Except they weren’t all there. For some reason Thomas wasn’t there. We’re not told why. Maybe, hurt and confused, he had gone off to be by himself, with his own thoughts, his own sadness. When he comes back, the mood in the room had changed. There is excitement as they tell him what they have seen and heard; ‘We have seen the Lord!’ Poor Thomas. He wants, desperately wants, to believe but he can’t. ‘Unless I see the mark of the nails in his hands, and put my finger in the mark of the nails and my hand in his side, I will not believe.’ John 20:25

It can be very hard to speak of doubt and uncertainty in the Church. We can feel very alone; that loneliness can be heightened by a feeling of guilt. What’s wrong with me? We in the Church can feel threatened by others who express doubt or difficulties with faith – we are afraid that their questions can undermine our certainties.

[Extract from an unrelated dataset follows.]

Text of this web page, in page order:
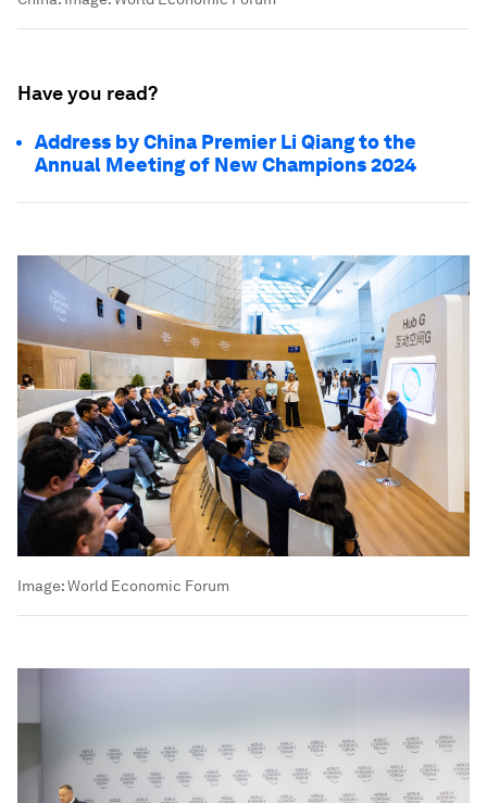
Have you read?
Address by China Premier Li Qiang to the
Annual Meeting of New Champions 2024
Image:World Economic Forum

So let us think of that group of disciples who gathered a week after the resurrection. This time Thomas is there with the rest. I think there is a valuable lesson for us all that Thomas is there; he is still part of the fellowship. He has not been side-lined as one who undermined their faith. Into this group made up of the committed and the doubtful comes the risen Christ. Once again, he greets them; ‘Peace be with you’. As to the other disciples on that first night, he shows Thomas his hands and his side and brings him from doubt to faith, to his own confession of faith, ‘My Lord and my God’. Now he has had his own experience of the risen Christ, now he has had his own Easter experience. I often say that Easter came a week later for Thomas but it did come. He had a week of mental and spiritual turmoil, but his faith in the risen Christ is just as real, just as sure as that of his fellow disciples.

This episode has a number of important lessons for us both as individuals and as a community. We are a very varied group of people; different ages, different occupations, different temperaments, each with our own strengths and weaknesses. But we share this in common; we are all on a spiritual journey, each at different stages on that journey. Some are just setting out, some are well advanced, with a firm confidence in Christ – others at different stages in between. And we are a community, we are not just a collection of individuals before God, interested only in ourselves. We have a responsibility to, and for each other. Thomas’ doubt, his honest, heartfelt agonising doubt did not isolate him from his fellow disciples.

We are all finding the present circumstances hard in different ways. It is hard being a child, not understanding why they can’t go out to play with friends. It is hard being a parent, it is hard being cocooned. But then it is hard being a health worker, doctor, nurse, support staff in our hospitals and nursing homes. It is hard being a garda, feeling the brunt of the frustration of people who feel that rules apply to everyone else but not to them.

We are a community and we will get through this by being a community, understanding one another, supporting one another, just being there for one another.